The Ensembl regulation resources FTP site saw a facelift in release 87. The directory structures have been modified to make it easier to find files- the file names have become more descriptive and we now also provide our data in a greater variety of file formats. All data files on our FTP site now adheres to a naming convention, which is described in greater detail here. The filenames include the following information separated with a dot (‘.’):
- assembly version
- cell type (if applicable)
- feature type (if applicable)
- analysis name
- results type
- data freeze date
- file format.
The data available on our FTP site include:
Peaks: The set of peaks for transcription factors, histone modifications and variants that are part of our regulatory resources. In previous releases these used to be collated in one file, called ‘AnnotatedFeatures.gff.gz’, but with our recent expansion to 88 human cell types with ChIP-seq data, the file became too big. Therefore, we split it into separate files by cell and feature type in the ‘Peaks’ subdirectory.
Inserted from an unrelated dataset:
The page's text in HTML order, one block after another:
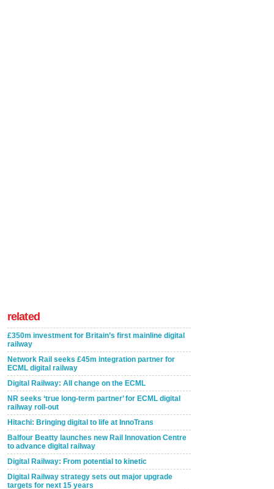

The peaks are now available in gff, bed and bigBed format.
Quality scores: The outcome of our quality checks from processing the ChIP-seq data that yielded the peaks. They are in JSON format in the ‘QualityChecks’ subdirectory:
- the number of mapped reads
- the estimated fragment length, the NSC and RSC values using phantompeakqualtools
- the proportion of reads in peaks
- the enrichment of the ChIP over the Input using CHANCE.
Regulatory build: The current set of regulatory features along with their predicted activity in every cell type. We provide one gff file per cell type in the ‘regulatory_features’ subdirectory.
Transcription factor motifs: The transcription factor motifs identified using position weight matrices from JASPAR in enriched regions identified by our ChIP-seq analysis pipeline in gff format.